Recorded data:

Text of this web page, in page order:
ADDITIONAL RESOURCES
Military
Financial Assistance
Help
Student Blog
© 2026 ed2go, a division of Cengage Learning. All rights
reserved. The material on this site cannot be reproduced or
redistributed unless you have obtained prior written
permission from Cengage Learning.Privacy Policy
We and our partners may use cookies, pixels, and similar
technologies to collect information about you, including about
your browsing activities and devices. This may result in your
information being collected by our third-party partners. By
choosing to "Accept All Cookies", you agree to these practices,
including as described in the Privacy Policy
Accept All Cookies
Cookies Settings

### WORK TO COMPLETE:
Find how many lines of the records hold the string "Privacy", then give that number by itself.

### FINAL ANSWER:
2